I think that you'd design it to use human tools as a bare minimum, so a soldering station, and a 3d printer, or even milling machines and lathes if needed.

But you're right, it'll be restricted from doing that. So the idea is you buy one, jailbreak it, and then get it to build a copy of itself.

It's like asking a genie for more wishes.

sjsdaiuasgdia 19 hours ago | parent [-]

> get it to build a copy of itself.

Where does it get the billion dollar semiconductor fab to make the chips for the copy?

Teever 14 hours ago | parent [-]

> get it to build a copy of itself.

Get it to assemble a copy of itself from a combination of available parts and anything else that it needs to manufacture from scratch.
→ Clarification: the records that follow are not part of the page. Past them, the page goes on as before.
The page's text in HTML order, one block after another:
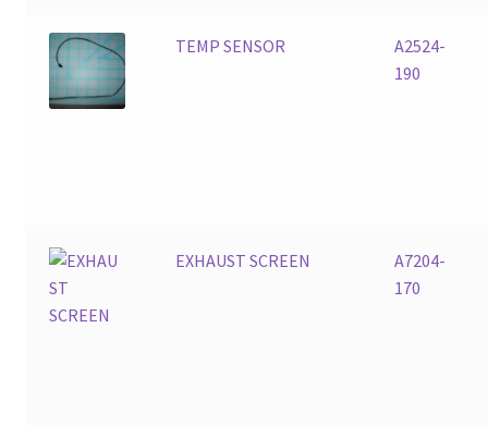
TEMP SENSOR
A2524-
190
EXHAUST SCREEN
A7204-
170
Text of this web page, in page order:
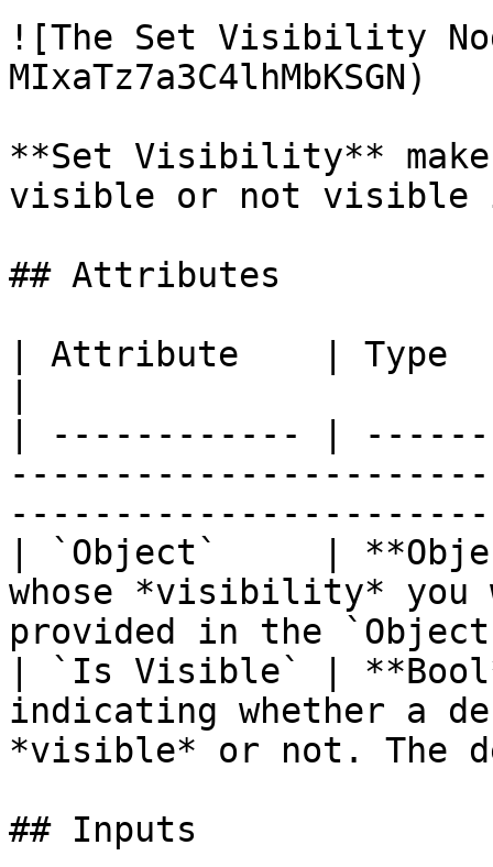
![The Set Visibility
MIxaTz7a3C4lhMbKSGN)
**Set Visibility**
visible or not visible
## Attributes
| Attribute    | Type
| ------------ |
| `Object`     |
whose *visibility*
provided in the
| `Is Visible` |
indicating whether a
*visible* or not. The
## Inputs

sjsdaiuasgdia 14 hours ago | parent [-]

What motivation does the manufacturer have to make those parts available to you?

Teever 9 hours ago | parent [-]

It'll probably come down to a combination of regulation from an entity like the EU and the economic reality that it's easier to make a robot that has OEM parts that a consumer can access out of your supply chain.

sjsdaiuasgdia 6 hours ago | parent [-]

You've retreated from "buy one humanoid robot and it can make as many more as you want from scratch, it's like asking a genie for free wishes" to "there could be a regulatory framework that would require the manufacturers of humanoid robots to make a retail parts pipeline that allows your humanoid robot to build another humanoid robot at a cost lower than what the manufacturer would sell one for."

You didn't talk about the cost, but what's the point of having your robot assemble parts that the manufacturer will sell to you, assembled, at a lower price? It only makes sense if it's cheaper.